California needs to think twice about banning flavored e-cigarettes

Drug use can kill people. Smoking can kill people. But these behaviors don’t have to, and Californians know it.

California—especially the Bay Area—has been a leader in promoting proven methods to reduce death and disease among people who use drugs. When California’s first needle-exchange program opened in 1988 in San Francisco, the operators faced arrest if they were caught. The blossoming of legal needle-exchange programs has resulted in San Francisco now having lower HIV transmission rates than the national average.

California is also leading the charge in recognizing that providing people a safe place to use drugs will reduce disease transmission, bring overdose deaths to zero and restore much needed dignity to people who are the most marginalized in our abstinence-only society. If pending legislation is passed, eight counties in California will have “safe consumption spaces” that allow people who use drugs to have access to clean needles, overdose-prevention health care and treatment referrals.

{mosads}Among the most sophisticated overdose-prevention programs are those that distribute the drug naloxone (Narcan) to at-risk users. The California Department of Public of Public Health is in the process of providing $3 million in grants to licensed clinics and medical directors to distribute the drug, which can prevent death from opioid use.

 

But while California long has been on the cutting edge of harm-reduction strategies to help drug users, the state—especially the Bay Area—is leaving smokers vulnerable to tobacco-related diseases that will kill nearly 4,000 Californians this month. Lawmakers who understand the value of harm reduction need to reconsider why they are taking away products that encourage smokers to move away from cigarettes.

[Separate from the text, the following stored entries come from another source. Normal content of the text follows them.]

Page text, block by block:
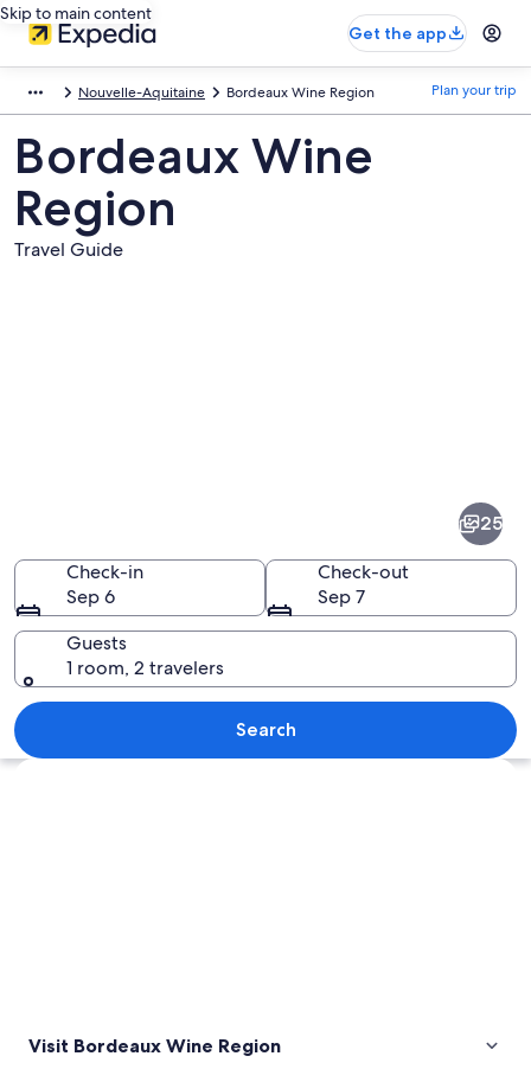
Skip to main content
Get the app
Nouvelle-Aquitaine Bordeaux Wine Region Plan your trip
Bordeaux Wine
Region
Travel Guide
Region
A narrow cobblestone road flanked
25
Check-in
Sep 6
Check-out
Sep 7
Guests
1 room, 2 travelers
Search
Explore map
Visit Bordeaux Wine Region
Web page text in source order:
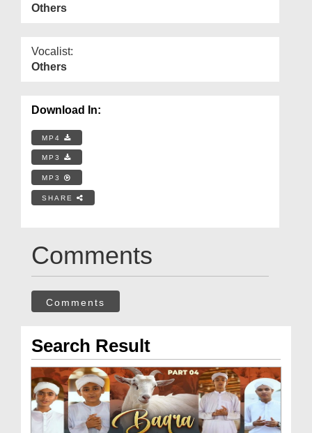
Others
Vocalist:
Others
Download In:
MP4
MP3
MP3
SHARE
Comments
Comments
Search Result
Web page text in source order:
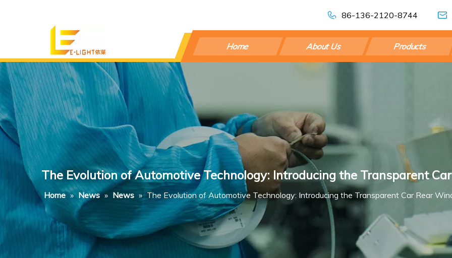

It can’t be because flavored vaping products are more dangerous. It is often cited that menthol flavors are more addictive, because menthol chemicals allow nicotine to remain in the bloodstream longer. Those with a background in pharmacology or biological mechanisms of addiction (I am one such person) know that this is a red herring meant to shift blame. In fact, this has almost nothing to do with the addiction potential of cigarettes. However, even when different flavoring chemicals are taken into account, e-cigarettes are at least 95 percent safer than combustible cigarettes.

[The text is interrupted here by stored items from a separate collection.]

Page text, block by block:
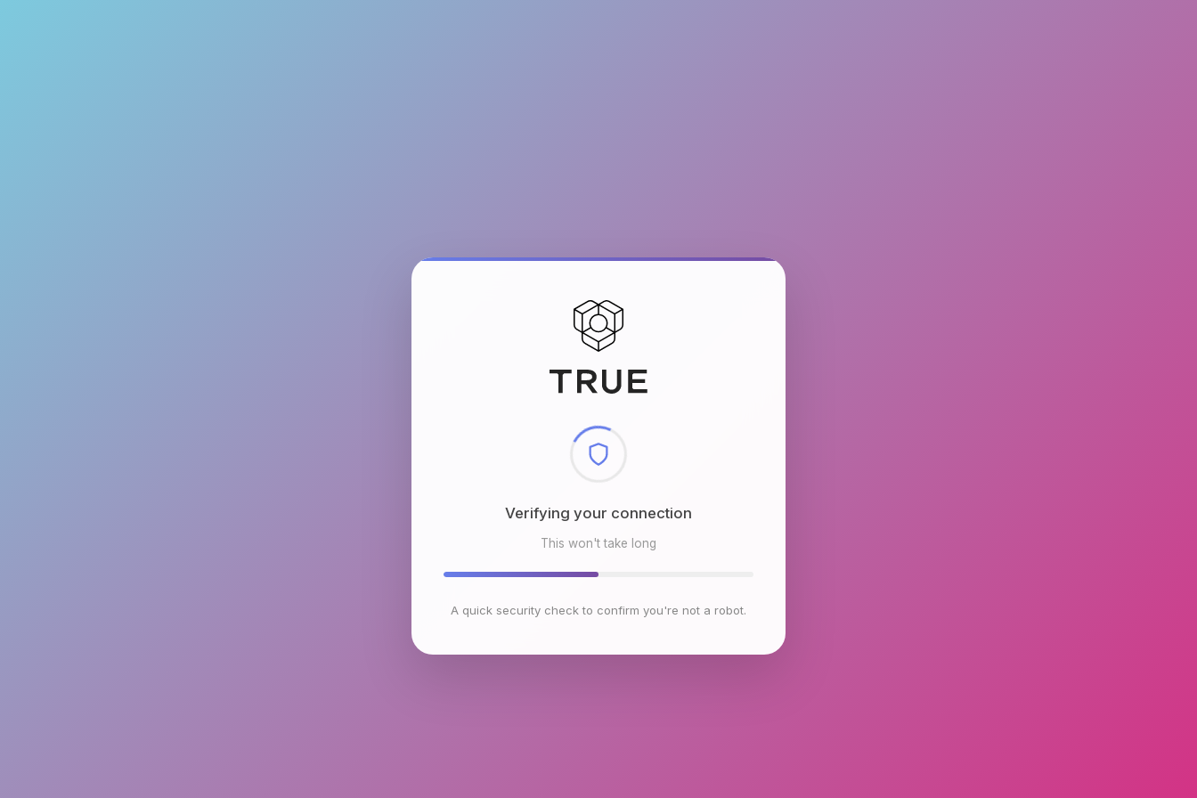
Checking browser environment
This won't take long
A quick security check to confirm you're not a robot.
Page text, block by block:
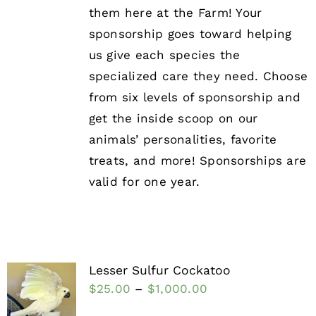
them here at the Farm! Your
sponsorship goes toward helping
us give each species the
specialized care they need. Choose
from six levels of sponsorship and
get the inside scoop on our
animals’ personalities, favorite
treats, and more! Sponsorships are
valid for one year.
Lesser Sulfur Cockatoo
$25.00 – $1,000.00
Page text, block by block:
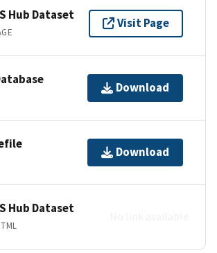
Hub Dataset
Visit Page
Download
Download
Hub Dataset
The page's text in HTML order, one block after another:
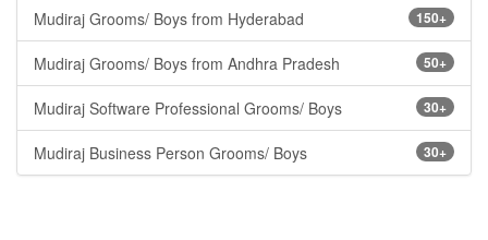
150+
Mudiraj Grooms/ Boys from Hyderabad
50+
Mudiraj Grooms/ Boys from Andhra Pradesh
30+
Mudiraj Software Professional Grooms/ Boys
30+
Mudiraj Business Person Grooms/ Boys
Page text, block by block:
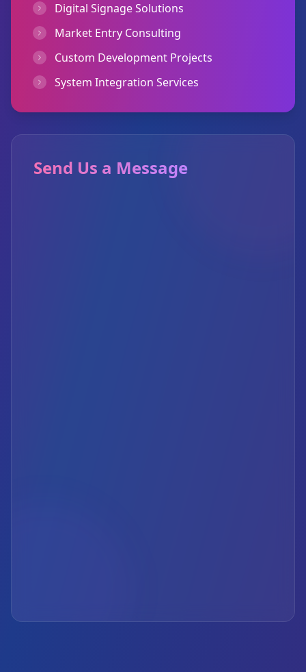
Digital Signage Solutions
Market Entry Consulting
Custom Development Projects
System Integration Services
Send Us a Message

It also can’t be because flavored vaping products initiate teens to smoke. Rates of teen smoking are at an all-time low and have steadily declined from 15.8 percent in 2011 to 9.3 percent in 2015. Just like cigarettes, it is illegal to sell vaping products to minors. Given that small businesses have a foothold in e-cigarette sales, it is more likely that minors are protected from regular use of e-cigarettes than that of combustible cigarettes; independent “vape shops,” as they are colloquially called, have more to lose if they are caught selling to minors.

Nor can it be because flavored products keep big tobacco in business. Quite the opposite: global revenues of combustible cigarettes, which are not a part of these bans, are valued at approximately $700 billion annually, while the e-cigarette market has global revenues of less than 1 percent of that total. Vape shops (of which San Francisco currently has only eight), rely on flavored e-cigarettes to remain profitable.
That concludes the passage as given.